• Brief: Your output should be the exact lines from the start of the data through the line containing "Based on public", with no pictures.
▼▼▼
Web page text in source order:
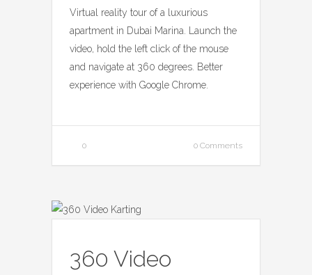
Virtual reality tour of a luxurious
apartment in Dubai Marina. Launch the
video, hold the left click of the mouse
and navigate at 360 degrees. Better
experience with Google Chrome.
0 0 Comments
360 Video
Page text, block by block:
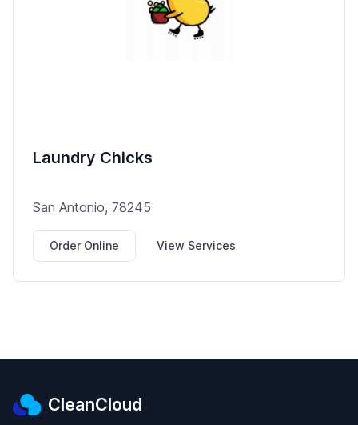
Laundry Chicks
San Antonio, 78245
Order Online View Services
CleanCloud
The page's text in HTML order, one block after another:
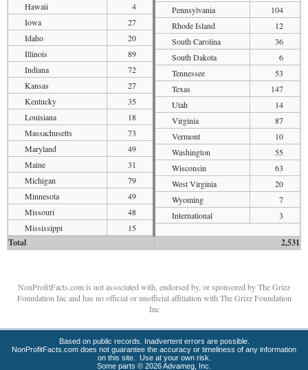
Hawaii
4
Iowa
27
Idaho
20
Illinois
89
Indiana
72
Kansas
27
Kentucky
35
Louisiana
18
Massachusetts
73
Maryland
49
Maine
31
Michigan
79
Minnesota
49
Missouri
48
Mississippi
15
Pennsylvania
104
Rhode Island
12
South Carolina
36
South Dakota
6
Tennessee
53
Texas
147
Utah
14
Virginia
87
Vermont
10
Washington
55
Wisconsin
63
West Virginia
20
Wyoming
7
International
3
Total 2,531
NonProfitFacts.com is not associated with, endorsed by, or sponsored by The Grizz
Foundation Inc and has no official or unofficial affiliation with The Grizz Foundation
Inc
Based on public records. Inadvertent errors are possible.
NonProfitFacts.com does not guarantee the accuracy or timeliness of any information
on this site. Use at your own risk.
Some parts © 2026 Advameg, Inc.
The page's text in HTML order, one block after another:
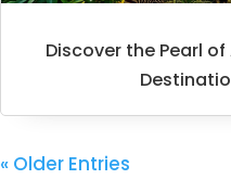
Discover the Pearl
« Older Entries
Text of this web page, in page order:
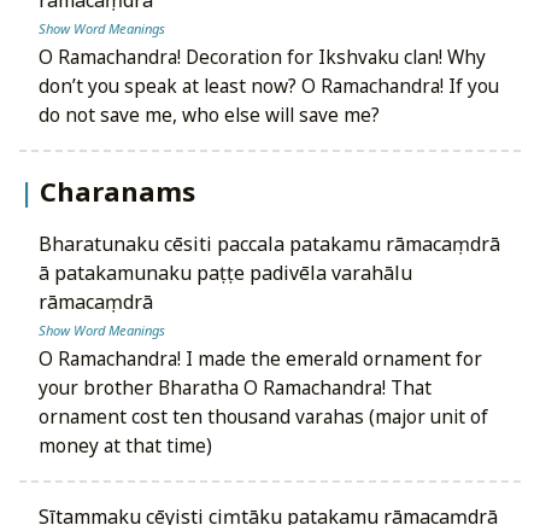
Show Word Meanings
O Ramachandra! Decoration for Ikshvaku clan! Why
don’t you speak at least now? O Ramachandra! If you
do not save me, who else will save me?
Charanams
bharatunaku cēsiti paccala patakamu rāmacaṃdrā
ā patakamunaku paṭṭe padivēla varahālu
rāmacaṃdrā
Show Word Meanings
O Ramachandra! I made the emerald ornament for
your brother Bharatha O Ramachandra! That
ornament cost ten thousand varahas (major unit of
money at that time)
sītammaku cēyisti ciṃtāku patakamu rāmacaṃdrā
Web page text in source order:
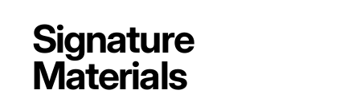
Signature
Materials
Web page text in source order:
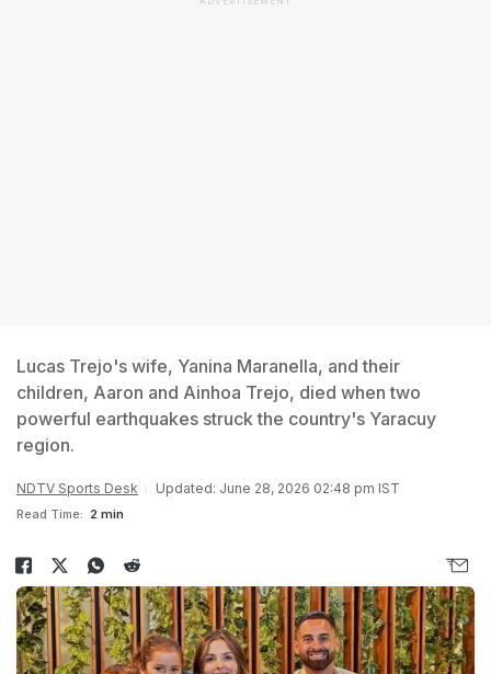
Lucas Trejo's wife, Yanina Maranella, and their
children, Aaron and Ainhoa Trejo, died when two
powerful earthquakes struck the country's Yaracuy
region.
NDTV Sports Desk Updated: June 28, 2026 02:48 pm IST
Read Time: 2 min
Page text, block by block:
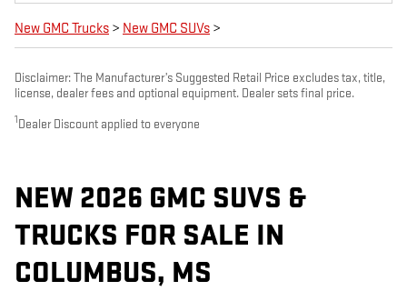
New GMC Trucks > New GMC SUVs >
Disclaimer: The Manufacturer’s Suggested Retail Price excludes tax, title,
license, dealer fees and optional equipment. Dealer sets final price.
1Dealer Discount applied to everyone
NEW 2026 GMC SUVS &
TRUCKS FOR SALE IN
COLUMBUS, MS
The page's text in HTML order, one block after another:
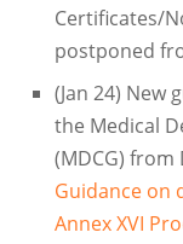
Certificates/
postponed
(Jan 24) New
the Medical
(MDCG) from
Guidance on
Annex XVI
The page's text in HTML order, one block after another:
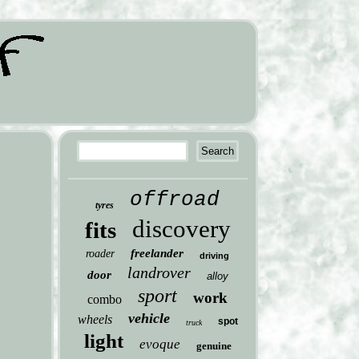
tyres offroad
fits discovery
roader freelander driving
door landrover alloy
combo sport work
wheels vehicle truck spot
light evoque genuine
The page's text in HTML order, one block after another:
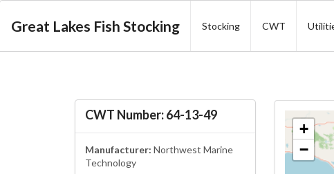
Great Lakes Fish Stocking Stocking CWT
CWT Number: 64-13-49
Manufacturer: Northwest Marine
Technology
+
−
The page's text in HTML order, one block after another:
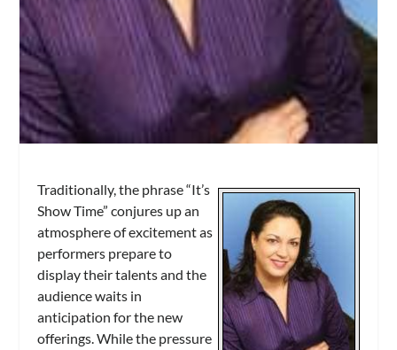
Traditionally, the phrase “It’s
Show Time” conjures up an
atmosphere of excitement as
performers prepare to
display their talents and the
audience waits in
anticipation for the new
offerings. While the pressure
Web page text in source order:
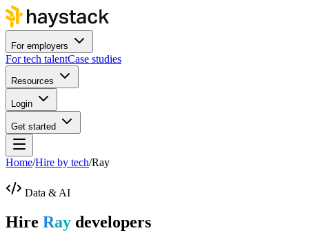
For employers
For tech talentCase studies
Resources
Login
Get started
Home/Hire by tech/Ray
Data & AI
Hire Ray developers
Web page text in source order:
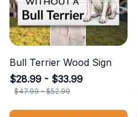
Bull Terrier Wood Sign
$28.99 - $33.99
$47.99 - $52.99
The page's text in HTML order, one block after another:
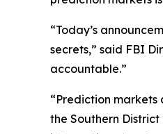
“Today’s
secrets,” said FBI
accountable.”
“Prediction
the Southern
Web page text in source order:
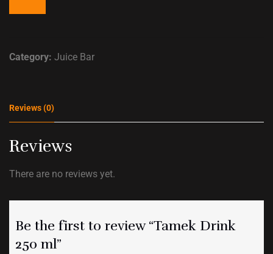
Category: Juice Bar
Reviews (0)
Reviews
There are no reviews yet.
Be the first to review “Tamek Drink
250 ml”
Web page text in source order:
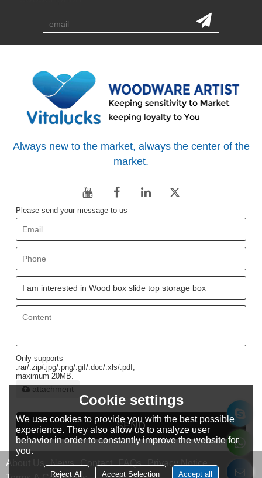
Always new to the market, always the center of the
market.
Please send your message to us
Only supports
.rar/.zip/.jpg/.png/.gif/.doc/.xls/.pdf,
maximum 20MB.
attachment
SEND
About Us News Contact FAQs Privacy Notice
Cookie settings
We use cookies to provide you with the best possible
experience. They also allow us to analyze user
behavior in order to constantly improve the website for
you.
Reject All Accept Selection Accept all
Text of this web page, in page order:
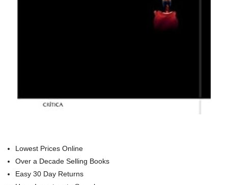
Lowest Prices Online
Over a Decade Selling Books
Easy 30 Day Returns
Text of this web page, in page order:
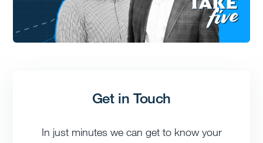
Get in Touch
In just minutes we can get to know your
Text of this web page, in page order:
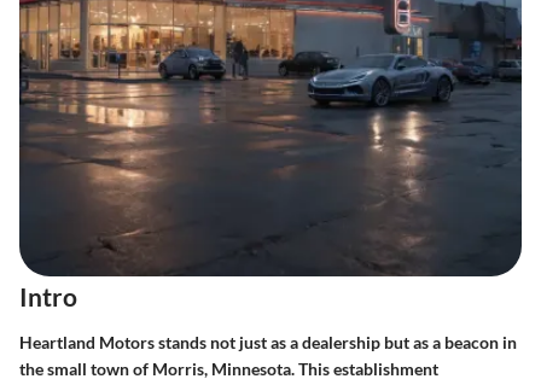
Intro
Heartland Motors stands not just as a dealership but as a beacon in
the small town of Morris, Minnesota. This establishment
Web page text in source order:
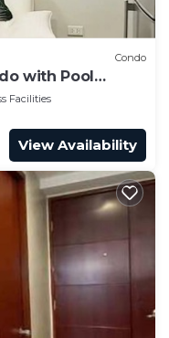
Condo
with Pool
Facilities
View Availability
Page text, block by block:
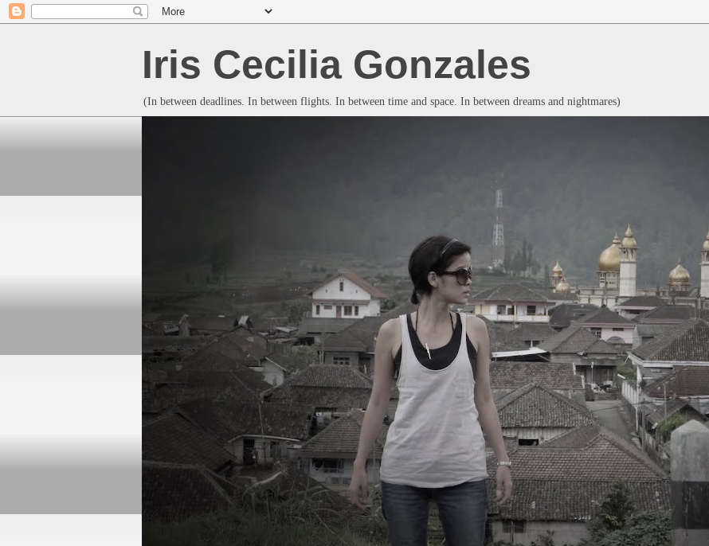
Iris Cecilia Gonzales
(In between deadlines. In between flights. In between time and space. In between dreams and nightmares)
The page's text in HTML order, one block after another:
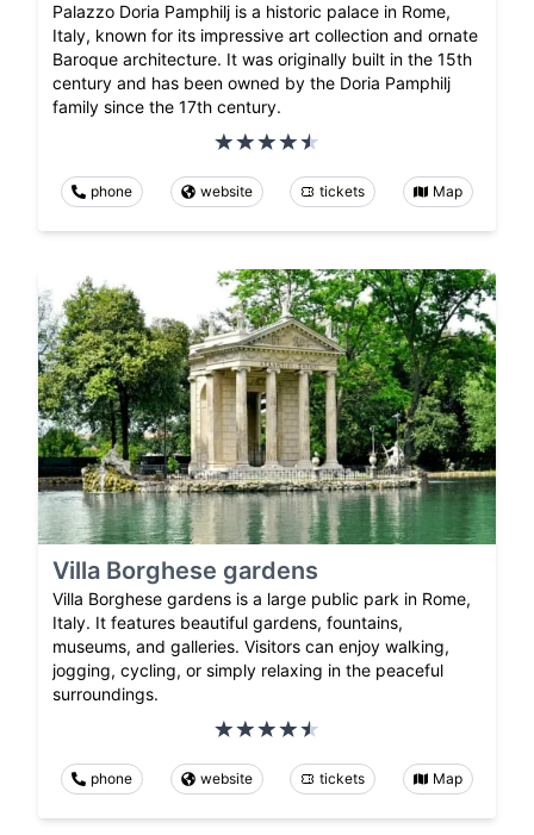
Palazzo Doria Pamphilj is a historic palace in Rome,
Italy, known for its impressive art collection and ornate
Baroque architecture. It was originally built in the 15th
century and has been owned by the Doria Pamphilj
family since the 17th century.
phone website tickets Map
Villa Borghese gardens
Villa Borghese gardens is a large public park in Rome,
Italy. It features beautiful gardens, fountains,
museums, and galleries. Visitors can enjoy walking,
jogging, cycling, or simply relaxing in the peaceful
surroundings.
phone website tickets Map
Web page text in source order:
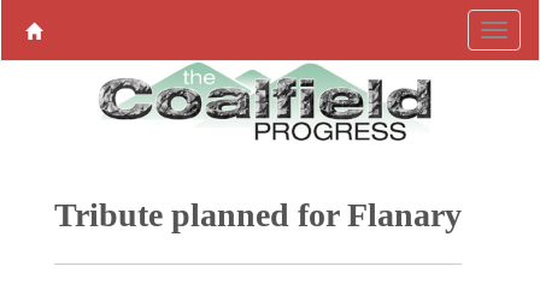
Tribute planned for Flanary
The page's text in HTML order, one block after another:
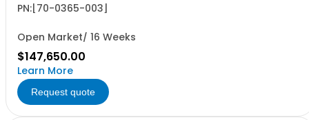
PN:[70-0365-003]
Open Market/ 16 Weeks
$147,650.00
Learn More
Request quote
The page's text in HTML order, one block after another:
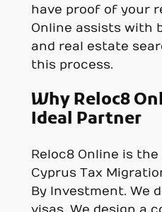
have proof of your
Online assists with
and real estate
this process.
Why Reloc8
Ideal Partner
Reloc8 Online is
Cyprus Tax
By Investment. We
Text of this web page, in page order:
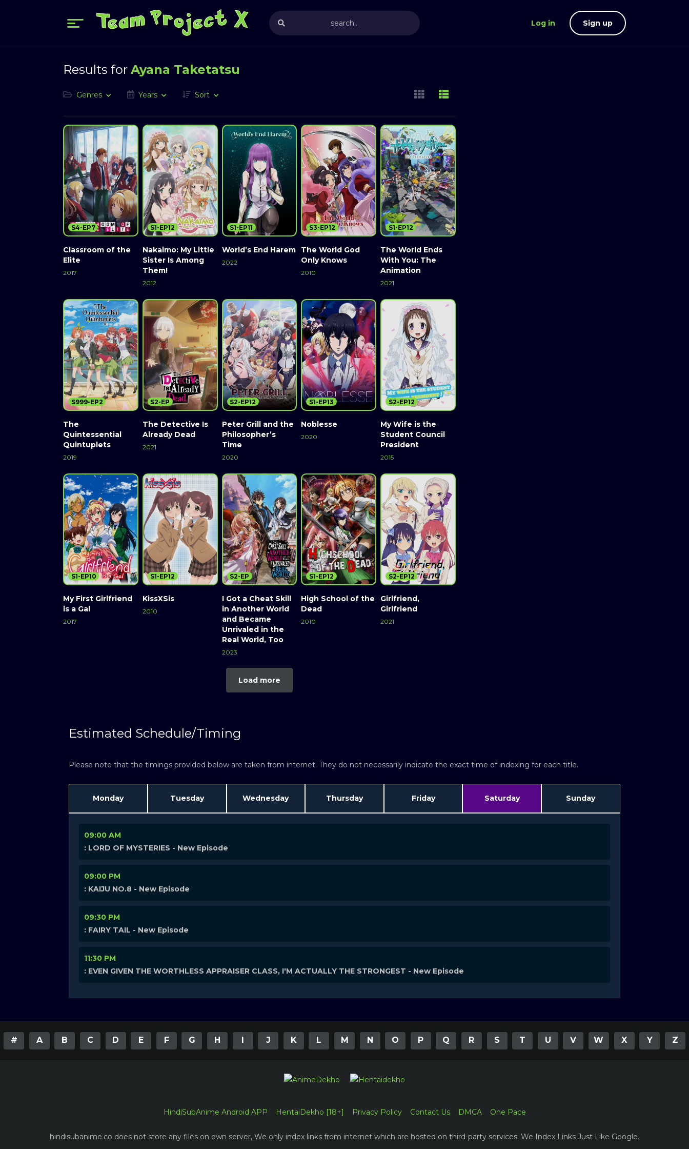
Log in Sign up
Results for Ayana Taketatsu
Genres Years Sort
Classroom of the
Elite
2017
S4-EP7
Nakaimo: My Little
Sister Is Among
Them!
2012
S1-EP12
World’s End Harem
2022
S1-EP11
The World God
Only Knows
2010
S3-EP12
The World Ends
With You: The
Animation
2021
S1-EP12
The
Quintessential
Quintuplets
2019
S999-EP2
The Detective Is
Already Dead
2021
S2-EP
Peter Grill and the
Philosopher’s
Time
2020
S2-EP12
Noblesse
2020
S1-EP13
My Wife is the
Student Council
President
2015
S2-EP12
My First Girlfriend
is a Gal
2017
S1-EP10
KissXSis
2010
S1-EP12
I Got a Cheat Skill
in Another World
and Became
Unrivaled in the
Real World, Too
2023
S2-EP
High School of the
Dead
2010
S1-EP12
Girlfriend,
Girlfriend
2021
S2-EP12
Load more
Estimated Schedule/Timing
Please note that the timings provided below are taken from internet. They do not necessarily indicate the exact time of indexing for each title.
Monday Tuesday Wednesday Thursday Friday Saturday Sunday
09:00 AM
: LORD OF MYSTERIES - New Episode
09:00 PM
: KAIJU NO.8 - New Episode
09:30 PM
: FAIRY TAIL - New Episode
11:30 PM
: EVEN GIVEN THE WORTHLESS APPRAISER CLASS, I'M ACTUALLY THE STRONGEST - New Episode
# A B C D E F G H J K L M N O P Q R S T U V W X Y Z
HindiSubAnime Android APP HentaiDekho [18+] Privacy Policy Contact Us DMCA One Pace
hindisubanime.co does not store any files on own server, We only index links from internet which are hosted on third-party services. We Index Links Just Like Google.
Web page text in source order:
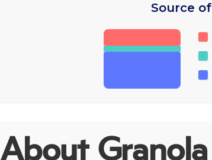
Source
About Granola
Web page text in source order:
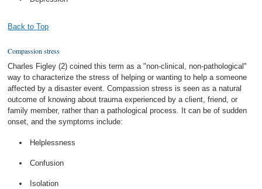
Back to Top
Compassion stress
Charles Figley (2) coined this term as a "non-clinical, non-pathological"
way to characterize the stress of helping or wanting to help a someone
affected by a disaster event. Compassion stress is seen as a natural
outcome of knowing about trauma experienced by a client, friend, or
family member, rather than a pathological process. It can be of sudden
onset, and the symptoms include:
Helplessness
Confusion
Isolation
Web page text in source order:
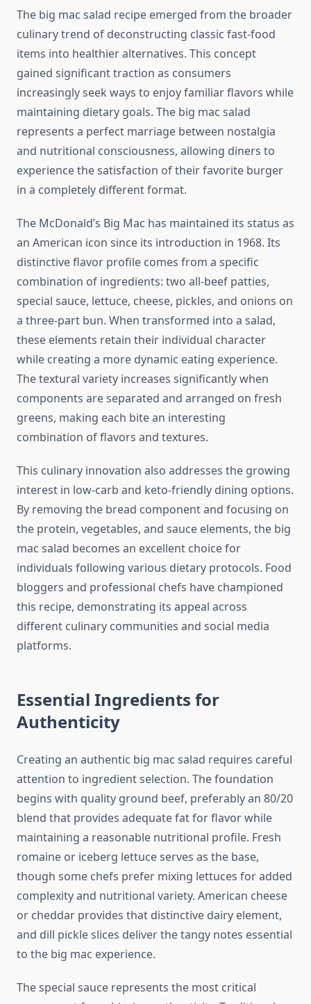
The big mac salad recipe emerged from the broader
culinary trend of deconstructing classic fast-food
items into healthier alternatives. This concept
gained significant traction as consumers
increasingly seek ways to enjoy familiar flavors while
maintaining dietary goals. The big mac salad
represents a perfect marriage between nostalgia
and nutritional consciousness, allowing diners to
experience the satisfaction of their favorite burger
in a completely different format.
The McDonald’s Big Mac has maintained its status as
an American icon since its introduction in 1968. Its
distinctive flavor profile comes from a specific
combination of ingredients: two all-beef patties,
special sauce, lettuce, cheese, pickles, and onions on
a three-part bun. When transformed into a salad,
these elements retain their individual character
while creating a more dynamic eating experience.
The textural variety increases significantly when
components are separated and arranged on fresh
greens, making each bite an interesting
combination of flavors and textures.
This culinary innovation also addresses the growing
interest in low-carb and keto-friendly dining options.
By removing the bread component and focusing on
the protein, vegetables, and sauce elements, the big
mac salad becomes an excellent choice for
individuals following various dietary protocols. Food
bloggers and professional chefs have championed
this recipe, demonstrating its appeal across
different culinary communities and social media
platforms.
Essential Ingredients for
Authenticity
Creating an authentic big mac salad requires careful
attention to ingredient selection. The foundation
begins with quality ground beef, preferably an 80/20
blend that provides adequate fat for flavor while
maintaining a reasonable nutritional profile. Fresh
romaine or iceberg lettuce serves as the base,
though some chefs prefer mixing lettuces for added
complexity and nutritional variety. American cheese
or cheddar provides that distinctive dairy element,
and dill pickle slices deliver the tangy notes essential
to the big mac experience.
The special sauce represents the most critical
▲▲▲
• Solution for this problem:
Web page text in source order:
Virtual reality tour of a luxurious
apartment in Dubai Marina. Launch the
video, hold the left click of the mouse
and navigate at 360 degrees. Better
experience with Google Chrome.
0 0 Comments
360 Video
Page text, block by block:
Laundry Chicks
San Antonio, 78245
Order Online View Services
CleanCloud
The page's text in HTML order, one block after another:
Hawaii
4
Iowa
27
Idaho
20
Illinois
89
Indiana
72
Kansas
27
Kentucky
35
Louisiana
18
Massachusetts
73
Maryland
49
Maine
31
Michigan
79
Minnesota
49
Missouri
48
Mississippi
15
Pennsylvania
104
Rhode Island
12
South Carolina
36
South Dakota
6
Tennessee
53
Texas
147
Utah
14
Virginia
87
Vermont
10
Washington
55
Wisconsin
63
West Virginia
20
Wyoming
7
International
3
Total 2,531
NonProfitFacts.com is not associated with, endorsed by, or sponsored by The Grizz
Foundation Inc and has no official or unofficial affiliation with The Grizz Foundation
Inc
Based on public records. Inadvertent errors are possible.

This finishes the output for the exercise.